I would just put the fish, décor, and filter into 5 gal buckets. Never move a tank that size with water or you may end up with a busted tank.


----------



## snowghost45 (May 13, 2013)

I have moved a lot. I have three tanks. 20, 33 and 55 gallons. I always empty the water, it's easier to move the tanks. I usually borrow a pick up truck and wrap the tank in a heavy blanket and set stuff around the tank to prevent movement. I siphon the current water in the tank into a crab pot, that way the fish won't go into shock. I have not lost a fish yet or broken a tank. I can tell you though it's not easy on the nerves... Sigh, one day I will no longer need to move and can set up a salt water tank. Good luck!


----------



## AshG (May 25, 2013)

I move a lot, from AZ to NY, to CO, back to NY in the last 6 or so years. Thanks to the Army.
Anyway, short moves are the easy ones, I drain the tank completely and put the fish in something that won't tip over (I really like those big 64 oz drinks from like 7-11 they fit in the truck cup holder so it won't dump) and wrap the tank up well, set the filter and heater down in it - then go set it up immediately. It's the last thing I ever move because of weight and I know it's going to be time consuming, so usually its own trip completely. That way, I'm not concerned about getting anything else out of the truck, just setting up the tank.
The big 64 oz cups are not only stable but the hold a good amount of water so the fish can cope for quite awhile.

I don't know what to do about long moves, I usually give my fish away and start over. I'm moving to Texas this fall and really want to bring my fish with me though.


----------



## susankat (Nov 15, 2008)

On long moves which I did from Ca to Ok I used ice chests and battery powered air pumps. Took a few gallons of water to do a water change if needed.


----------



## cichlid420 (May 8, 2013)

Well it's only about 10 mins away, I think IM going to put them in an igloo cooler and try to preserve as much of the water as possible... Let the tank start to settle while I acclimate ... Could I transport in Ziploc bags to keep them separate.?


----------



## DigitalBuddha (May 25, 2013)

As a student with a 40 gal in my college apt this may be my area of most expertise haha! What I use for my 1 hour 45 min car ride is first get a big bucket, at least a ten gallon bucket. I use a 15 gal bucket that I got at walmart. I fill most of the remaining water into the bucket and move the fish into the bucket as well. I then carry out the empty tank to my car, follwed by the bucket of fish. When you get to the destination fill the tank up 1/4 of the way with new water and dump the bucket in with all the fish in it. I've done this 4 different times and no fish has ever died. I have once had fin damage from the trip but solved it quickly with melafix.
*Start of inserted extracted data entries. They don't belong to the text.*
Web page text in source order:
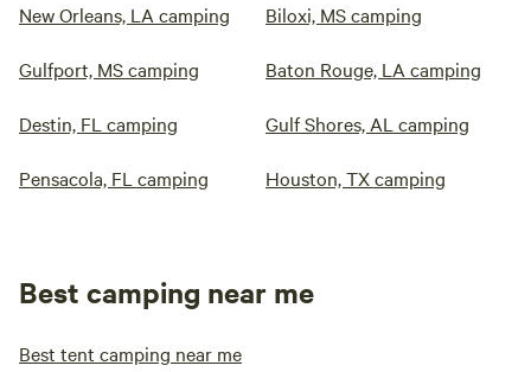
New Orleans, LA camping Biloxi, MS camping
Gulfport, MS camping Baton Rouge, LA camping
Destin, FL camping Gulf Shores, AL camping
Pensacola, FL camping Houston, TX camping
Best camping near me
Best tent camping near me
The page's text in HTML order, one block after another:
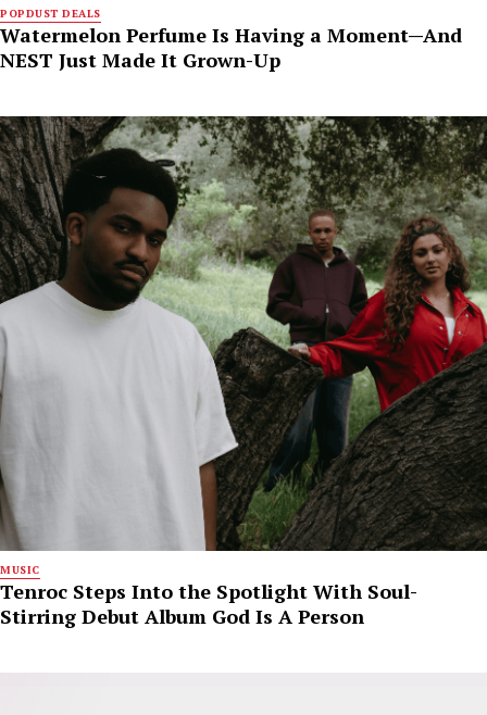
POPDUST DEALS
Watermelon Perfume Is Having a Moment—And
NEST Just Made It Grown-Up
MUSIC
Tenroc Steps Into the Spotlight With Soul-
Stirring Debut Album God Is A Person
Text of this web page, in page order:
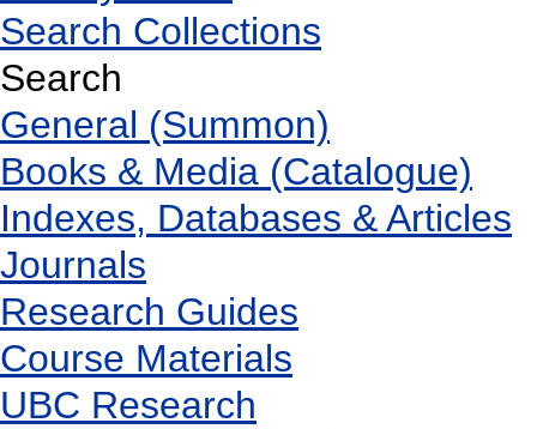
Search Collections
Search
General (Summon)
Books & Media (Catalogue)
Indexes, Databases & Articles
Journals
Research Guides
Course Materials
UBC Research
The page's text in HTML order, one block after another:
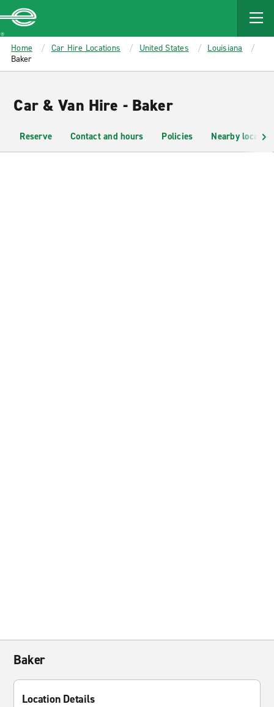
MAIN
CONTENT
Enterprise
Home Car Hire Locations United States
Louisiana
Baker
Car & Van Hire - Baker
Reserve Contact and hours Policies Nearby
Baker
Location Details
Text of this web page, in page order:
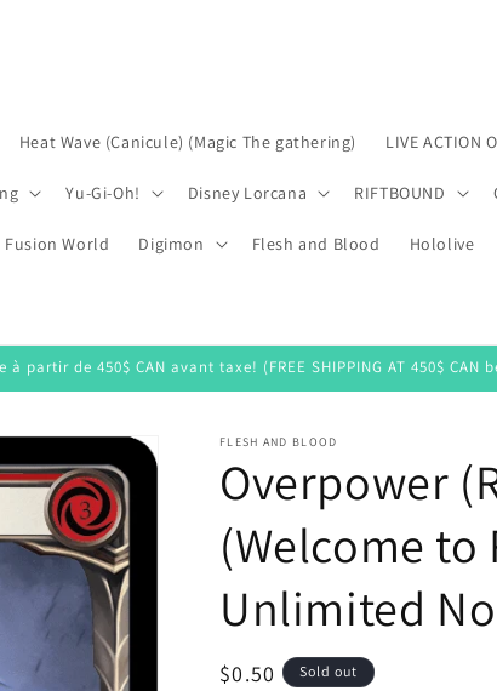
Heat Wave (Canicule) (Magic The gathering) LIVE ACTION
Yu-Gi-Oh! Disney Lorcana RIFTBOUND
World Digimon Flesh and Blood Hololive
partir de 450$ CAN avant taxe! (FREE SHIPPING AT 450$ CAN
FLESH AND BLOOD
Overpower
(Welcome
Unlimited
Regular
$0.50 Sold out
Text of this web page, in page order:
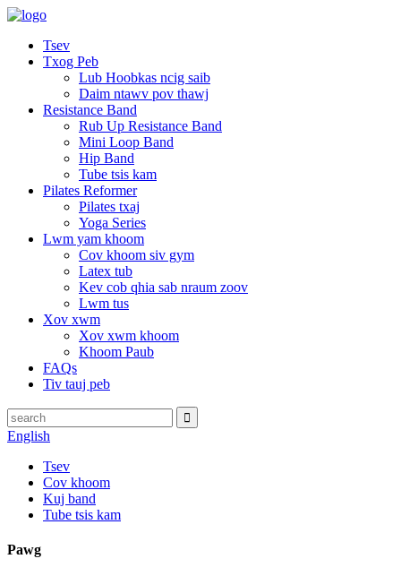
Tsev
Txog Peb
Lub Hoobkas ncig saib
Daim ntawv pov thawj
Resistance Band
Rub Up Resistance Band
Mini Loop Band
Hip Band
Tube tsis kam
Pilates Reformer
Pilates txaj
Yoga Series
Lwm yam khoom
Cov khoom siv gym
Latex tub
Kev cob qhia sab nraum zoov
Lwm tus
Xov xwm
Xov xwm khoom
Khoom Paub
FAQs
Tiv tauj peb
English
Tsev
Cov khoom
Kuj band
Tube tsis kam
Pawg
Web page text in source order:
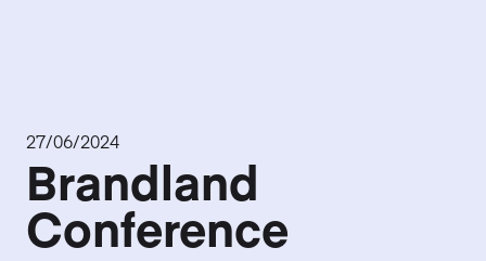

Edit: Also none of my fish have fought during the trip as they are all equally frightened and have no territory in the bucket.


----------



## DigitalBuddha (May 25, 2013)

Oh yeah totally forgot to mention the filters. I empty the water out of the filters but don't touch anything else inside of them. Put them each into a grocery store plastic bag and transport them with your empty tank. Leaving all the stuff (except water) in the filters has helped me do seamless tank moves without having to re cycle. Also leave all the substrate in the tank during transfer.


----------



## AshG (May 25, 2013)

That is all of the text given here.